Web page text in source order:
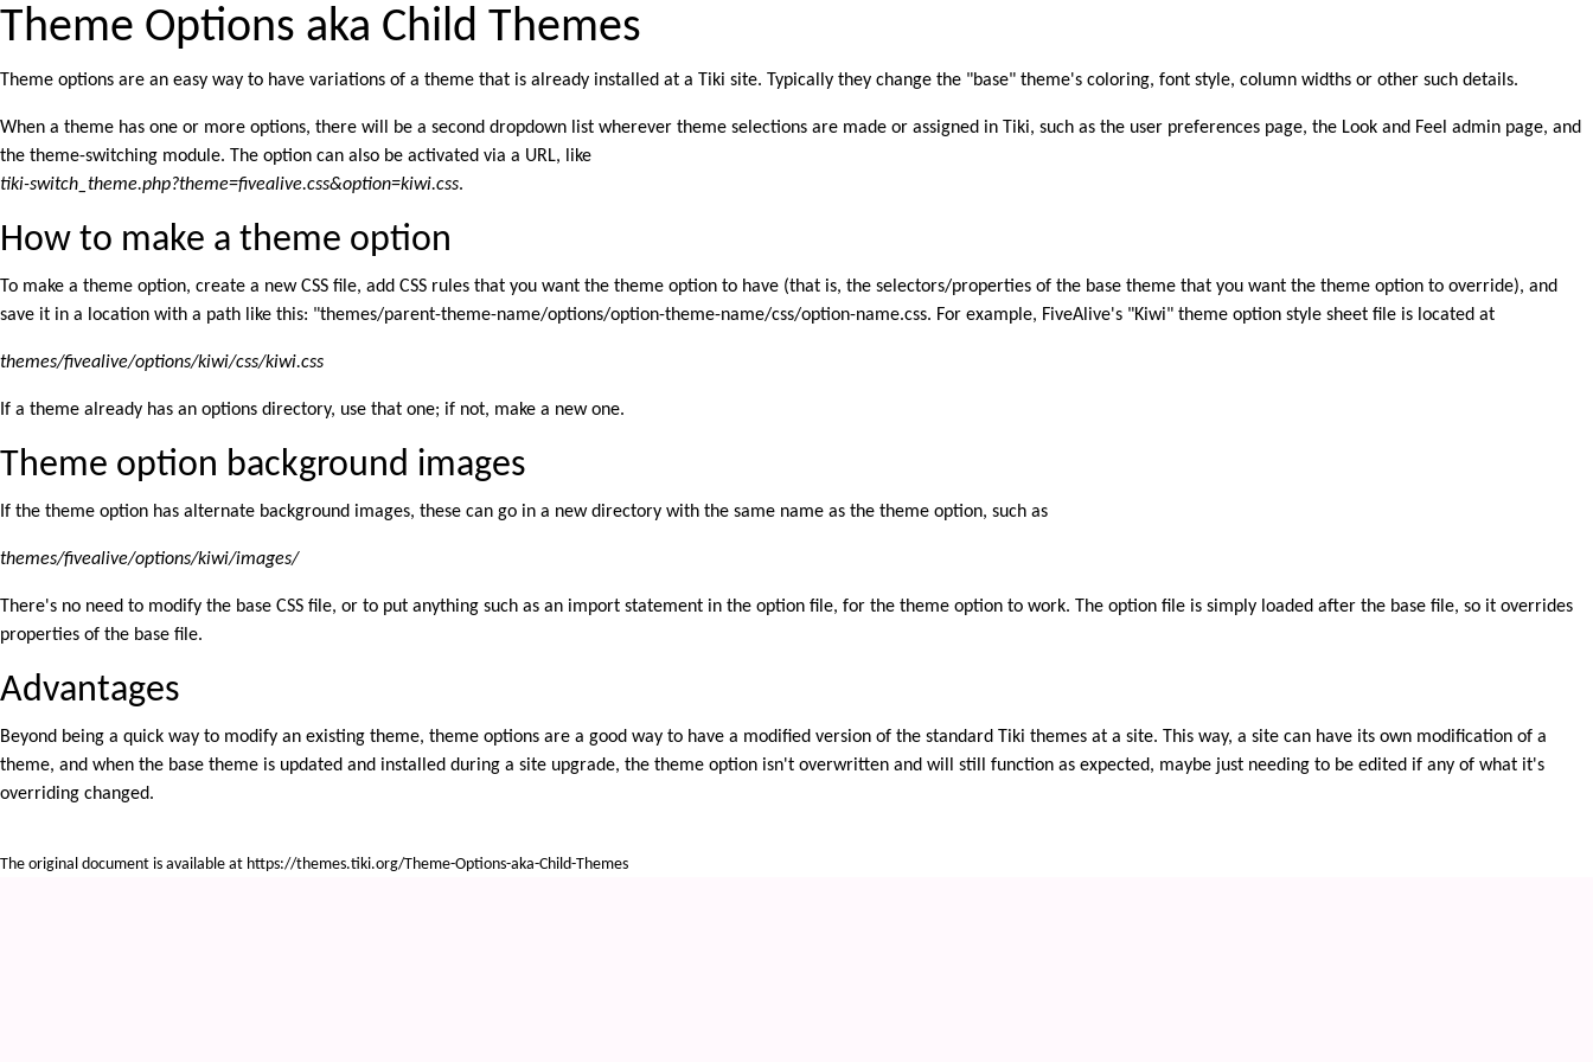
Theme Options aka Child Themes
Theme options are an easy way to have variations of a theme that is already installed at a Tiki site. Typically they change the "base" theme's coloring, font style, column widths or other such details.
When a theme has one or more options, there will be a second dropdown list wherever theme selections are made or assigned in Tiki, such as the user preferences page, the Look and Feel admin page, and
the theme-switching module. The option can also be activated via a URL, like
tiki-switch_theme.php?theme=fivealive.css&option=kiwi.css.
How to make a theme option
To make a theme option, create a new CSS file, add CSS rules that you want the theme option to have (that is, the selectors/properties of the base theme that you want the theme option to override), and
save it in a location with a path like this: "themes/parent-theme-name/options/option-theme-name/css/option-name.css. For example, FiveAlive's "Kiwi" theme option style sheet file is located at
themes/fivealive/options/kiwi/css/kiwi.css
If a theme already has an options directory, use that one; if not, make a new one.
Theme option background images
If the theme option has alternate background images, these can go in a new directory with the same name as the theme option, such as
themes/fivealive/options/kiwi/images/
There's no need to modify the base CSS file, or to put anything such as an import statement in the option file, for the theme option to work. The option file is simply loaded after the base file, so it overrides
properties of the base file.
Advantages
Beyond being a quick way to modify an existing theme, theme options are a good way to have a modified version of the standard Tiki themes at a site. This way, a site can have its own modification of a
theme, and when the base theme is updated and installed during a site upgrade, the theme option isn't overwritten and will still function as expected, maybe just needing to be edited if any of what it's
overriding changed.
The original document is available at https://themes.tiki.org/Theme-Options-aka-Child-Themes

==================================================

## Exercise directions
There is a line with "Theme Options aka Child Themes" and a line with "Theme option background images" above. Copy exactly those two lines and all lines between them, with nothing else.

## Solution for this problem
Theme Options aka Child Themes
Theme options are an easy way to have variations of a theme that is already installed at a Tiki site. Typically they change the "base" theme's coloring, font style, column widths or other such details.
When a theme has one or more options, there will be a second dropdown list wherever theme selections are made or assigned in Tiki, such as the user preferences page, the Look and Feel admin page, and
the theme-switching module. The option can also be activated via a URL, like
tiki-switch_theme.php?theme=fivealive.css&option=kiwi.css.
How to make a theme option
To make a theme option, create a new CSS file, add CSS rules that you want the theme option to have (that is, the selectors/properties of the base theme that you want the theme option to override), and
save it in a location with a path like this: "themes/parent-theme-name/options/option-theme-name/css/option-name.css. For example, FiveAlive's "Kiwi" theme option style sheet file is located at
themes/fivealive/options/kiwi/css/kiwi.css
If a theme already has an options directory, use that one; if not, make a new one.
Theme option background images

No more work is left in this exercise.